_What is needed_
Could you restate word for word only the lines below from the one holding "RULON F. STACEY'S MATTHEW SHEPARD" to the one holding "the information you need.", inclusive, and leave out the pictures?
Content starts
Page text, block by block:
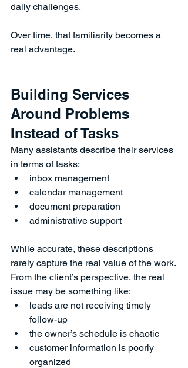
daily challenges.
Over time, that familiarity becomes a
real advantage.
Building Services
Around Problems
Instead of Tasks
Many assistants describe their services
in terms of tasks:
inbox management
calendar management
document preparation
administrative support
While accurate, these descriptions
rarely capture the real value of the work.
From the client’s perspective, the real
issue may be something like:
leads are not receiving timely
follow-up
the owner’s schedule is chaotic
customer information is poorly
organized
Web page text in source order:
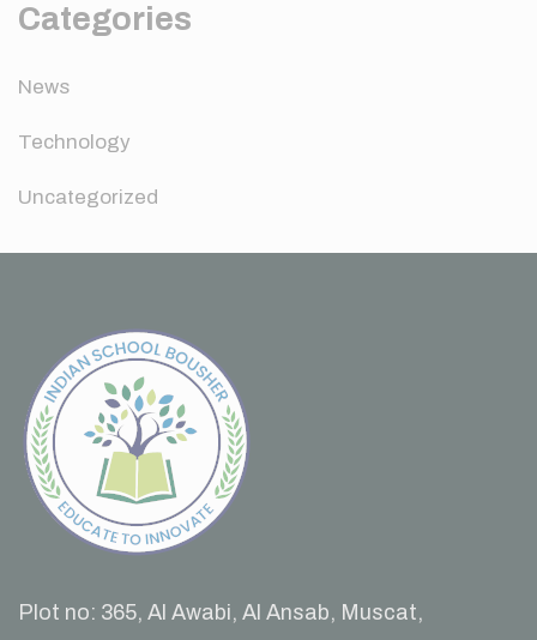
Categories
News
Technology
Uncategorized
Plot no: 365, Al Awabi, Al Ansab, Muscat,
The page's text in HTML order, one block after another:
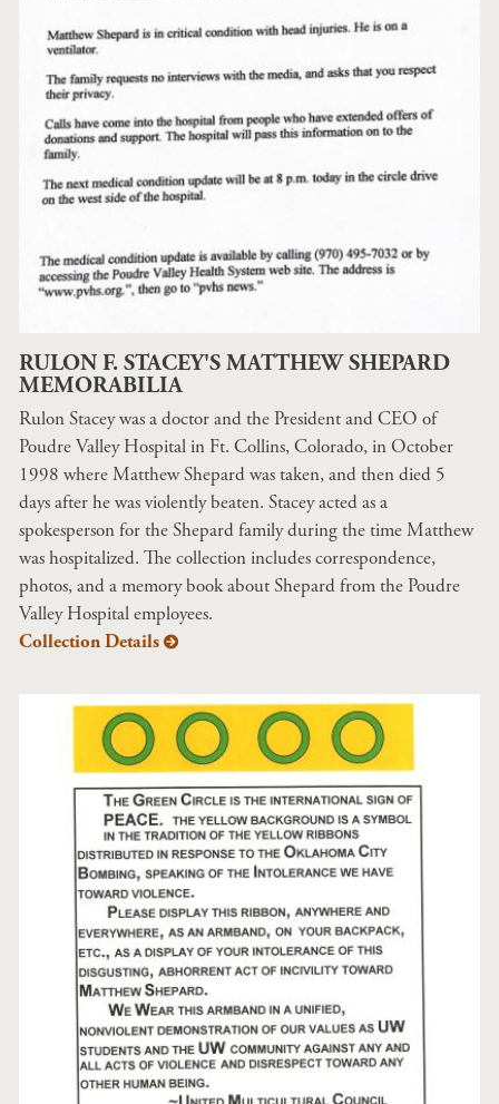
RULON F. STACEY'S MATTHEW SHEPARD
MEMORABILIA
Rulon Stacey was a doctor and the President and CEO of
Poudre Valley Hospital in Ft. Collins, Colorado, in October
1998 where Matthew Shepard was taken, and then died 5
days after he was violently beaten. Stacey acted as a
spokesperson for the Shepard family during the time Matthew
was hospitalized. The collection includes correspondence,
photos, and a memory book about Shepard from the Poudre
Valley Hospital employees.
Collection Details
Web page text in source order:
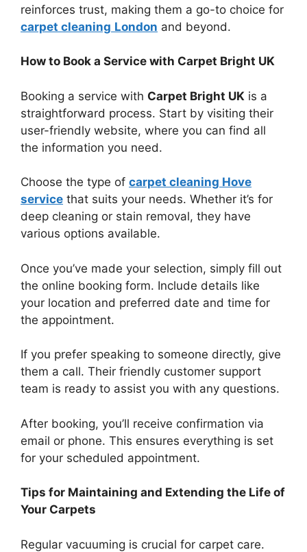
reinforces trust, making them a go-to choice for
carpet cleaning London and beyond.
How to Book a Service with Carpet Bright UK
Booking a service with Carpet Bright UK is a
straightforward process. Start by visiting their
user-friendly website, where you can find all
the information you need.
Choose the type of carpet cleaning Hove
service that suits your needs. Whether it’s for
deep cleaning or stain removal, they have
various options available.
Once you’ve made your selection, simply fill out
the online booking form. Include details like
your location and preferred date and time for
the appointment.
If you prefer speaking to someone directly, give
them a call. Their friendly customer support
team is ready to assist you with any questions.
After booking, you’ll receive confirmation via
email or phone. This ensures everything is set
for your scheduled appointment.
Tips for Maintaining and Extending the Life of
Your Carpets
Regular vacuuming is crucial for carpet care.
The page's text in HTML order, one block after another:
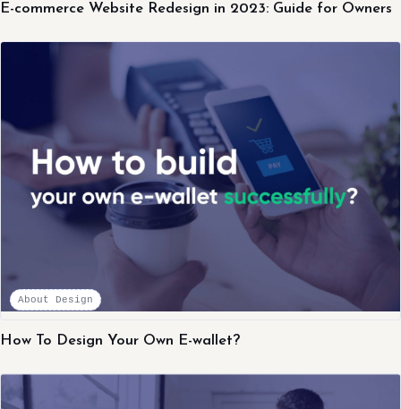
E-commerce Website Redesign in 2023: Guide for Owners
About Design
How To Design Your Own E-wallet?
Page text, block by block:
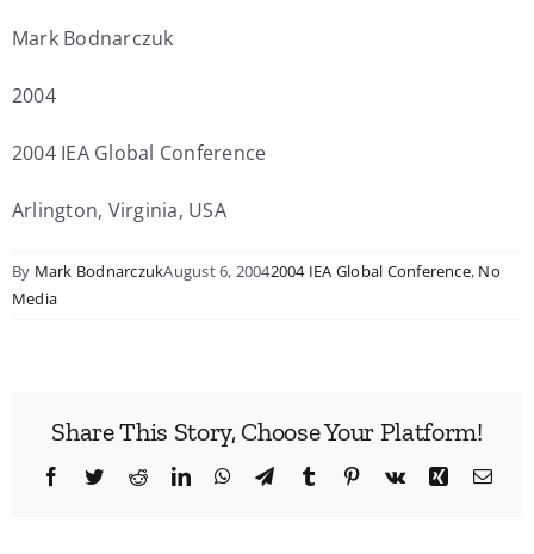
Mark Bodnarczuk
2004
2004 IEA Global Conference
Arlington, Virginia, USA
By Mark BodnarczukAugust 6, 20042004 IEA Global Conference, No
Media
Share This Story, Choose Your Platform!
Facebook
TwitterRedditLinkedInWhatsApp
TelegramTumblr Pinterest
Vk Xing
Content ends
_Answer box_
RULON F. STACEY'S MATTHEW SHEPARD
MEMORABILIA
Rulon Stacey was a doctor and the President and CEO of
Poudre Valley Hospital in Ft. Collins, Colorado, in October
1998 where Matthew Shepard was taken, and then died 5
days after he was violently beaten. Stacey acted as a
spokesperson for the Shepard family during the time Matthew
was hospitalized. The collection includes correspondence,
photos, and a memory book about Shepard from the Poudre
Valley Hospital employees.
Collection Details
Web page text in source order:
reinforces trust, making them a go-to choice for
carpet cleaning London and beyond.
How to Book a Service with Carpet Bright UK
Booking a service with Carpet Bright UK is a
straightforward process. Start by visiting their
user-friendly website, where you can find all
the information you need.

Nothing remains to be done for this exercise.